## Task brief
Leave the images out, and otherwise write out each entry exactly.

--- Given records ---

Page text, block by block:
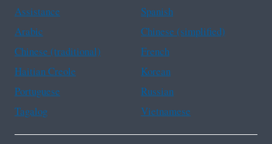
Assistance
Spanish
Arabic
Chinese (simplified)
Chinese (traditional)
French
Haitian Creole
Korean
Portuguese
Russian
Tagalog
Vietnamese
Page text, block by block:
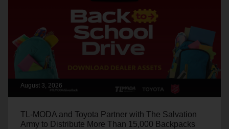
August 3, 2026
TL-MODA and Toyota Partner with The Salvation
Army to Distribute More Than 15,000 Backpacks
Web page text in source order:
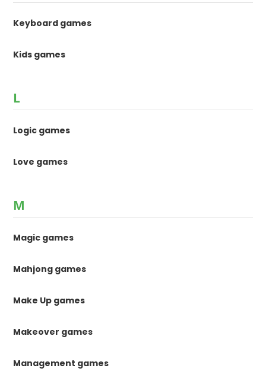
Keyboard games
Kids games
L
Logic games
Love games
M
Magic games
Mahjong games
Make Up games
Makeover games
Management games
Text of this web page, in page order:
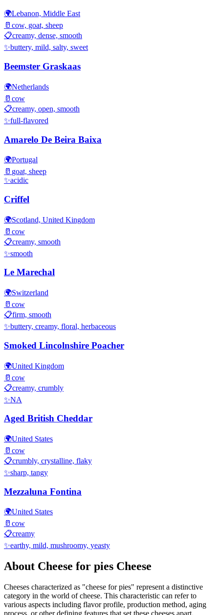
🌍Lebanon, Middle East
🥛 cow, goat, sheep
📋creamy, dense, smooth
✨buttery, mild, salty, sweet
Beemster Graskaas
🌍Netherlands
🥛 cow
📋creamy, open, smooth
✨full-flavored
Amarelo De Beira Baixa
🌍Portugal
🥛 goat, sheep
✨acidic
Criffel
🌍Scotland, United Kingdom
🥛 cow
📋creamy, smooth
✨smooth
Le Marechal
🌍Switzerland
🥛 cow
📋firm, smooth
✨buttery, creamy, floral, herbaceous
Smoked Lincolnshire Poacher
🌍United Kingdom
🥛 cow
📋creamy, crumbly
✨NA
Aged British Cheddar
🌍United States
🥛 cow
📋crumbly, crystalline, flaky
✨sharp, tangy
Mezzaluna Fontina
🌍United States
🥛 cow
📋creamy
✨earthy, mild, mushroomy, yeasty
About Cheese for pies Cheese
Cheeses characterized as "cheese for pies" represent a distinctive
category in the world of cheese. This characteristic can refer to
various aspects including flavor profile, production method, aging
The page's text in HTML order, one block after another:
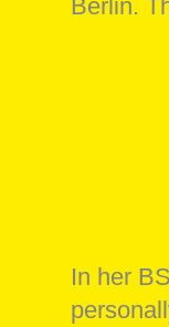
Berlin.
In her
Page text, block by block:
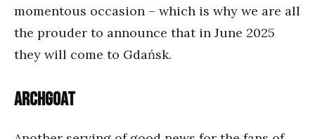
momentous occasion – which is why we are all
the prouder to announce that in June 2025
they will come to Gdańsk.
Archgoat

---

## Answer below
Page text, block by block:
Assistance
Spanish
Arabic
Chinese (simplified)
Chinese (traditional)
French
Haitian Creole
Korean
Portuguese
Russian
Tagalog
Vietnamese
Page text, block by block:
August 3, 2026
TL-MODA and Toyota Partner with The Salvation
Army to Distribute More Than 15,000 Backpacks
Web page text in source order:
Keyboard games
Kids games
L
Logic games
Love games
M
Magic games
Mahjong games
Make Up games
Makeover games
Management games
Text of this web page, in page order:
🌍Lebanon, Middle East
🥛 cow, goat, sheep
📋creamy, dense, smooth
✨buttery, mild, salty, sweet
Beemster Graskaas
🌍Netherlands
🥛 cow
📋creamy, open, smooth
✨full-flavored
Amarelo De Beira Baixa
🌍Portugal
🥛 goat, sheep
✨acidic
Criffel
🌍Scotland, United Kingdom
🥛 cow
📋creamy, smooth
✨smooth
Le Marechal
🌍Switzerland
🥛 cow
📋firm, smooth
✨buttery, creamy, floral, herbaceous
Smoked Lincolnshire Poacher
🌍United Kingdom
🥛 cow
📋creamy, crumbly
✨NA
Aged British Cheddar
🌍United States
🥛 cow
📋crumbly, crystalline, flaky
✨sharp, tangy
Mezzaluna Fontina
🌍United States
🥛 cow
📋creamy
✨earthy, mild, mushroomy, yeasty
About Cheese for pies Cheese
Cheeses characterized as "cheese for pies" represent a distinctive
category in the world of cheese. This characteristic can refer to
various aspects including flavor profile, production method, aging
The page's text in HTML order, one block after another:
Berlin.
In her
Page text, block by block:
momentous occasion – which is why we are all
the prouder to announce that in June 2025
they will come to Gdańsk.
Archgoat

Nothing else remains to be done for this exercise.